WHAT TO DO
The records below need to be repeated exactly, though not their pictures.

Source data
◇ ◇ ◇ ◇

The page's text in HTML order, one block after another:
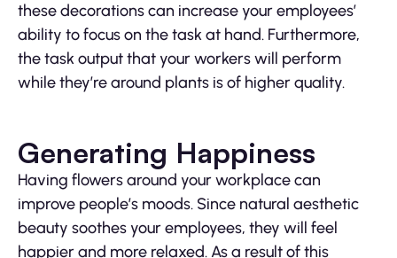
these decorations can increase your employees’
ability to focus on the task at hand. Furthermore,
the task output that your workers will perform
while they’re around plants is of higher quality.
Generating Happiness
Having flowers around your workplace can
improve people’s moods. Since natural aesthetic
beauty soothes your employees, they will feel
happier and more relaxed. As a result of this
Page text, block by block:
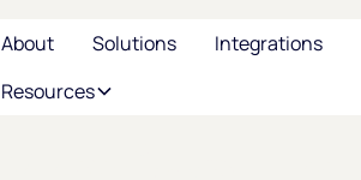
About Solutions Integrations
Resources
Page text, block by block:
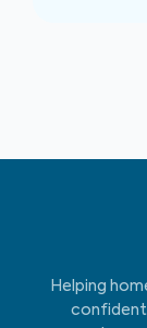
Helping
confident
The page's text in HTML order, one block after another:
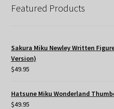
Featured Products
Sakura Miku Newley Written
Version)
$49.95
Hatsune Miku Wonderland
$49.95
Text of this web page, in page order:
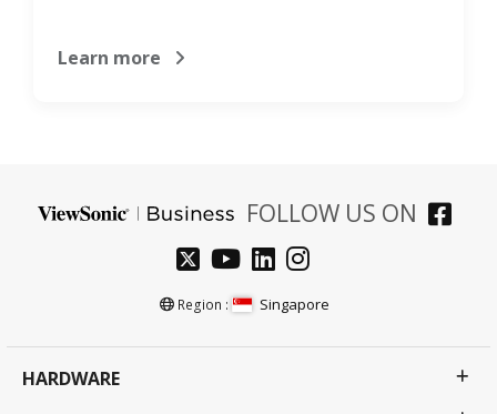
Learn more
FOLLOW US ON
Region : Singapore
HARDWARE
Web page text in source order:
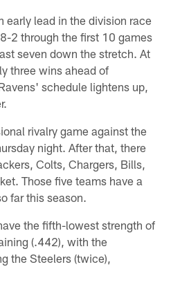
early lead in the division race
2 through the first 10 games
seven down the stretch. At
three wins ahead of
schedule lightens up,
rivalry game against the
night. After that, there
Colts, Chargers, Bills,
Those five teams have a
far this season.
the fifth-lowest strength of
(.442), with the
the Steelers (twice),
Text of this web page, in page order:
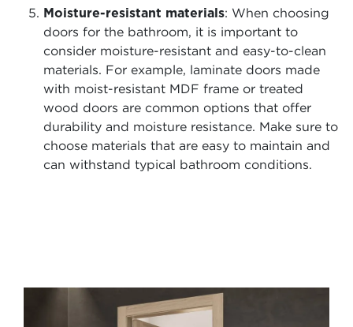
Moisture-resistant materials: When choosing
doors for the bathroom, it is important to
consider moisture-resistant and easy-to-clean
materials. For example, laminate doors made
with moist-resistant MDF frame or treated
wood doors are common options that offer
durability and moisture resistance. Make sure to
choose materials that are easy to maintain and
can withstand typical bathroom conditions.
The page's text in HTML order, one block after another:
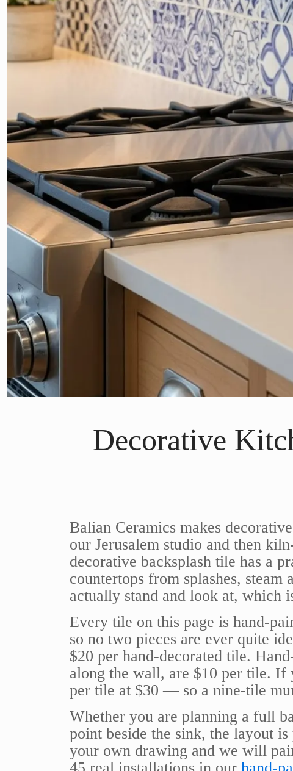
Decorative
Balian Ceramics makes
our Jerusalem studio and then
decorative backsplash tile has a
countertops from splashes,
actually stand and look at, which
Every tile on this page is hand-
so no two pieces are ever quite
$20 per hand-decorated tile.
along the wall, are $10 per tile. If
per tile at $30 — so a nine-tile
Whether you are planning a full
point beside the sink, the layout
your own drawing and we will
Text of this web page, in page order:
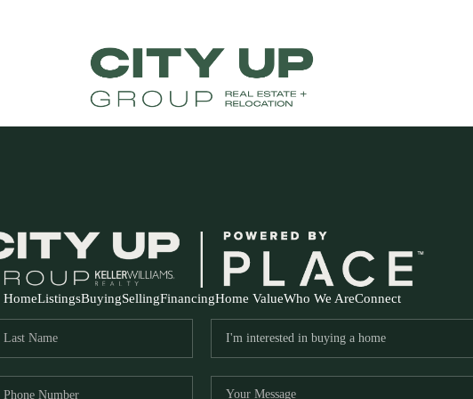
HomeListingsBuyingSellingFinancingHome ValueWho We AreConnect
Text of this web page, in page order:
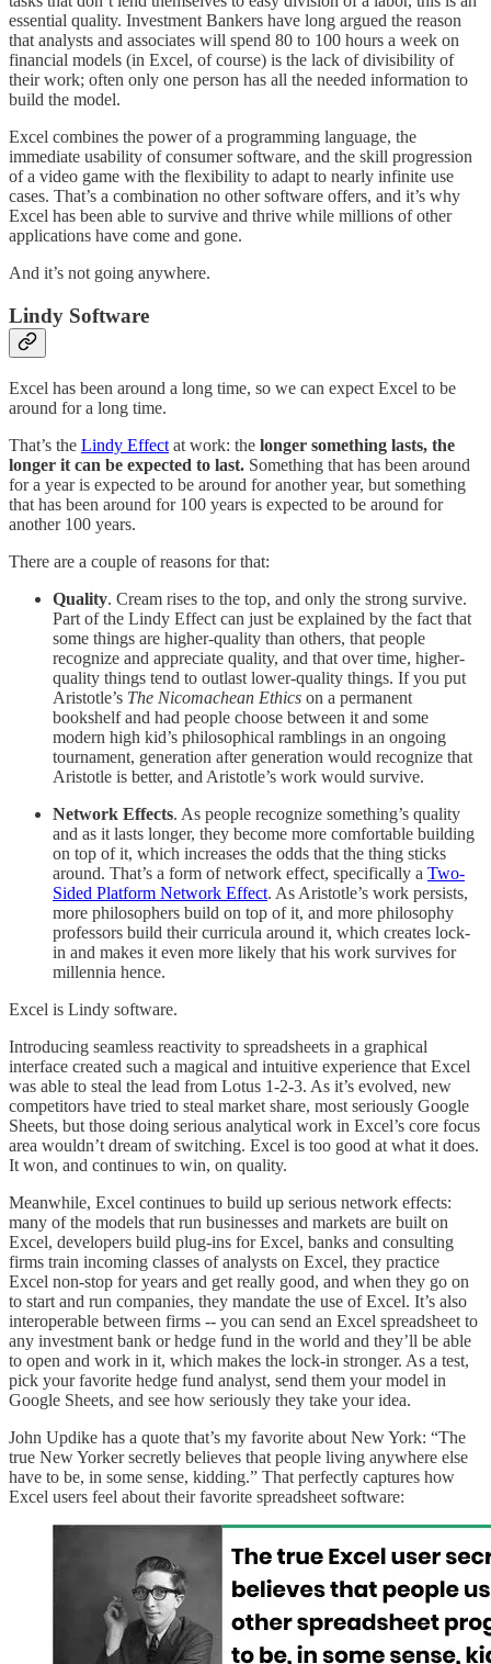
essential quality. Investment Bankers have long argued the reason
that analysts and associates will spend 80 to 100 hours a week on
financial models (in Excel, of course) is the lack of divisibility of
their work; often only one person has all the needed information to
build the model.
Excel combines the power of a programming language, the
immediate usability of consumer software, and the skill progression
of a video game with the flexibility to adapt to nearly infinite use
cases. That’s a combination no other software offers, and it’s why
Excel has been able to survive and thrive while millions of other
applications have come and gone.
And it’s not going anywhere.
Lindy Software
Excel has been around a long time, so we can expect Excel to be
around for a long time.
That’s the Lindy Effect at work: the longer something lasts, the
longer it can be expected to last. Something that has been around
for a year is expected to be around for another year, but something
that has been around for 100 years is expected to be around for
another 100 years.
There are a couple of reasons for that:
Quality. Cream rises to the top, and only the strong survive.
Part of the Lindy Effect can just be explained by the fact that
some things are higher-quality than others, that people
recognize and appreciate quality, and that over time, higher-
quality things tend to outlast lower-quality things. If you put
Aristotle’s The Nicomachean Ethics on a permanent
bookshelf and had people choose between it and some
modern high kid’s philosophical ramblings in an ongoing
tournament, generation after generation would recognize that
Aristotle is better, and Aristotle’s work would survive.
Network Effects. As people recognize something’s quality
and as it lasts longer, they become more comfortable building
on top of it, which increases the odds that the thing sticks
around. That’s a form of network effect, specifically a Two-
Sided Platform Network Effect. As Aristotle’s work persists,
more philosophers build on top of it, and more philosophy
professors build their curricula around it, which creates lock-
in and makes it even more likely that his work survives for
millennia hence.
Excel is Lindy software.
Introducing seamless reactivity to spreadsheets in a graphical
interface created such a magical and intuitive experience that Excel
was able to steal the lead from Lotus 1-2-3. As it’s evolved, new
competitors have tried to steal market share, most seriously Google
Sheets, but those doing serious analytical work in Excel’s core focus
area wouldn’t dream of switching. Excel is too good at what it does.
It won, and continues to win, on quality.
Meanwhile, Excel continues to build up serious network effects:
many of the models that run businesses and markets are built on
Excel, developers build plug-ins for Excel, banks and consulting
firms train incoming classes of analysts on Excel, they practice
Excel non-stop for years and get really good, and when they go on
to start and run companies, they mandate the use of Excel. It’s also
interoperable between firms -- you can send an Excel spreadsheet to
any investment bank or hedge fund in the world and they’ll be able
to open and work in it, which makes the lock-in stronger. As a test,
pick your favorite hedge fund analyst, send them your model in
Google Sheets, and see how seriously they take your idea.
John Updike has a quote that’s my favorite about New York: “The
true New Yorker secretly believes that people living anywhere else
have to be, in some sense, kidding.” That perfectly captures how
Excel users feel about their favorite spreadsheet software:

◇ ◇ ◇ ◇

SOLVED PROBLEM
The page's text in HTML order, one block after another:
these decorations can increase your employees’
ability to focus on the task at hand. Furthermore,
the task output that your workers will perform
while they’re around plants is of higher quality.
Generating Happiness
Having flowers around your workplace can
improve people’s moods. Since natural aesthetic
beauty soothes your employees, they will feel
happier and more relaxed. As a result of this
Page text, block by block:
About Solutions Integrations
Resources
Page text, block by block:
Helping
confident
The page's text in HTML order, one block after another:
Featured Products
Sakura Miku Newley Written
Version)
$49.95
Hatsune Miku Wonderland
$49.95
Text of this web page, in page order:
Learn more
FOLLOW US ON
Region : Singapore
HARDWARE
Web page text in source order:
early lead in the division race
2 through the first 10 games
seven down the stretch. At
three wins ahead of
schedule lightens up,
rivalry game against the
night. After that, there
Colts, Chargers, Bills,
Those five teams have a
far this season.
the fifth-lowest strength of
(.442), with the
the Steelers (twice),
Text of this web page, in page order:
Moisture-resistant materials: When choosing
doors for the bathroom, it is important to
consider moisture-resistant and easy-to-clean
materials. For example, laminate doors made
with moist-resistant MDF frame or treated
wood doors are common options that offer
durability and moisture resistance. Make sure to
choose materials that are easy to maintain and
can withstand typical bathroom conditions.
The page's text in HTML order, one block after another:
Decorative
Balian Ceramics makes
our Jerusalem studio and then
decorative backsplash tile has a
countertops from splashes,
actually stand and look at, which
Every tile on this page is hand-
so no two pieces are ever quite
$20 per hand-decorated tile.
along the wall, are $10 per tile. If
per tile at $30 — so a nine-tile
Whether you are planning a full
point beside the sink, the layout
your own drawing and we will
Text of this web page, in page order:
HomeListingsBuyingSellingFinancingHome ValueWho We AreConnect
Text of this web page, in page order:
essential quality. Investment Bankers have long argued the reason
that analysts and associates will spend 80 to 100 hours a week on
financial models (in Excel, of course) is the lack of divisibility of
their work; often only one person has all the needed information to
build the model.
Excel combines the power of a programming language, the
immediate usability of consumer software, and the skill progression
of a video game with the flexibility to adapt to nearly infinite use
cases. That’s a combination no other software offers, and it’s why
Excel has been able to survive and thrive while millions of other
applications have come and gone.
And it’s not going anywhere.
Lindy Software
Excel has been around a long time, so we can expect Excel to be
around for a long time.
That’s the Lindy Effect at work: the longer something lasts, the
longer it can be expected to last. Something that has been around
for a year is expected to be around for another year, but something
that has been around for 100 years is expected to be around for
another 100 years.
There are a couple of reasons for that:
Quality. Cream rises to the top, and only the strong survive.
Part of the Lindy Effect can just be explained by the fact that
some things are higher-quality than others, that people
recognize and appreciate quality, and that over time, higher-
quality things tend to outlast lower-quality things. If you put
Aristotle’s The Nicomachean Ethics on a permanent
bookshelf and had people choose between it and some
modern high kid’s philosophical ramblings in an ongoing
tournament, generation after generation would recognize that
Aristotle is better, and Aristotle’s work would survive.
Network Effects. As people recognize something’s quality
and as it lasts longer, they become more comfortable building
on top of it, which increases the odds that the thing sticks
around. That’s a form of network effect, specifically a Two-
Sided Platform Network Effect. As Aristotle’s work persists,
more philosophers build on top of it, and more philosophy
professors build their curricula around it, which creates lock-
in and makes it even more likely that his work survives for
millennia hence.
Excel is Lindy software.
Introducing seamless reactivity to spreadsheets in a graphical
interface created such a magical and intuitive experience that Excel
was able to steal the lead from Lotus 1-2-3. As it’s evolved, new
competitors have tried to steal market share, most seriously Google
Sheets, but those doing serious analytical work in Excel’s core focus
area wouldn’t dream of switching. Excel is too good at what it does.
It won, and continues to win, on quality.
Meanwhile, Excel continues to build up serious network effects:
many of the models that run businesses and markets are built on
Excel, developers build plug-ins for Excel, banks and consulting
firms train incoming classes of analysts on Excel, they practice
Excel non-stop for years and get really good, and when they go on
to start and run companies, they mandate the use of Excel. It’s also
interoperable between firms -- you can send an Excel spreadsheet to
any investment bank or hedge fund in the world and they’ll be able
to open and work in it, which makes the lock-in stronger. As a test,
pick your favorite hedge fund analyst, send them your model in
Google Sheets, and see how seriously they take your idea.
John Updike has a quote that’s my favorite about New York: “The
true New Yorker secretly believes that people living anywhere else
have to be, in some sense, kidding.” That perfectly captures how
Excel users feel about their favorite spreadsheet software:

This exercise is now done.